In the records below, find the line containing "other formats and"; copy exactly that line and all lines after it to the end, and nothing else.

(Data extracted from a collection)
━━━━━━━━━━

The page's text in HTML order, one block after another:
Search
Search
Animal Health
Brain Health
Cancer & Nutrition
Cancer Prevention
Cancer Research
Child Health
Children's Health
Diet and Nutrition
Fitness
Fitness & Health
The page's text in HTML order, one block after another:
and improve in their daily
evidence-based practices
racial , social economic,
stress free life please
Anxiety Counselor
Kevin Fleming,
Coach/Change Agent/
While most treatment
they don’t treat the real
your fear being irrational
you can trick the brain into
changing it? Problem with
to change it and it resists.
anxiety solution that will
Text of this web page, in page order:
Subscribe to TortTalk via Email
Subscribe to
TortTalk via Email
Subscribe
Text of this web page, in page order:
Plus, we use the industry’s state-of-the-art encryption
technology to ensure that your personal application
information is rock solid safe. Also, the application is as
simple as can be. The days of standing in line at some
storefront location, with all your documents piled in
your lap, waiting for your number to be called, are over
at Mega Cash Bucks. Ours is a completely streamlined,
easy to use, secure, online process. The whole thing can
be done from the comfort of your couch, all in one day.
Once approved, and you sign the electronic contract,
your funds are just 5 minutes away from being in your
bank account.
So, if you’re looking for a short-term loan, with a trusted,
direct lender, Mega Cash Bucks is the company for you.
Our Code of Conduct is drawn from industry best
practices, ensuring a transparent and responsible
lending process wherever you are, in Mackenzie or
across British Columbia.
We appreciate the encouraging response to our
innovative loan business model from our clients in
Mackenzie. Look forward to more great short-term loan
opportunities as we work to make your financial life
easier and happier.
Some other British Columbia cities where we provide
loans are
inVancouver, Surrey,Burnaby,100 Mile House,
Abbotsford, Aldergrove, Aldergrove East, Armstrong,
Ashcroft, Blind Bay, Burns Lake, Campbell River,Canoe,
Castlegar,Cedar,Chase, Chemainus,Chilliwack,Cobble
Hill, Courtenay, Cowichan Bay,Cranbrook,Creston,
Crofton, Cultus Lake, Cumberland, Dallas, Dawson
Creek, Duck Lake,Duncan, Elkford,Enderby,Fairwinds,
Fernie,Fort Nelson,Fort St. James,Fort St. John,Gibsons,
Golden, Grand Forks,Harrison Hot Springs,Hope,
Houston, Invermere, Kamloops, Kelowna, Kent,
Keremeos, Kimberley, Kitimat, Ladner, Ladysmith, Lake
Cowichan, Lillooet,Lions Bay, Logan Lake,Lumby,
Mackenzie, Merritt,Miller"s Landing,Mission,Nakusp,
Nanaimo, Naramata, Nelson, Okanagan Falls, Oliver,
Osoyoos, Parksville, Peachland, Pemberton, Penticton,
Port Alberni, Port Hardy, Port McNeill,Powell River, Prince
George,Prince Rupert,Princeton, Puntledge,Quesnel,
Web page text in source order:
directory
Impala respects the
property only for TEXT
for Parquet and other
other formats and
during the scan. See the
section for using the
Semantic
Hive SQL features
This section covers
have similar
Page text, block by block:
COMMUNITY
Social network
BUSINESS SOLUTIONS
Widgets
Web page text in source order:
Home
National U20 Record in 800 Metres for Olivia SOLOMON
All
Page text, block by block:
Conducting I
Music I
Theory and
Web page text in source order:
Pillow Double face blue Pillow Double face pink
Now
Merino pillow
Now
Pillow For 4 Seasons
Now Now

━━━━━━━━━━

Exercise solution:
other formats and
during the scan. See the
section for using the
Semantic
Hive SQL features
This section covers
have similar
Page text, block by block:
COMMUNITY
Social network
BUSINESS SOLUTIONS
Widgets
Web page text in source order:
Home
National U20 Record in 800 Metres for Olivia SOLOMON
All
Page text, block by block:
Conducting I
Music I
Theory and
Web page text in source order:
Pillow Double face blue Pillow Double face pink
Now
Merino pillow
Now
Pillow For 4 Seasons
Now Now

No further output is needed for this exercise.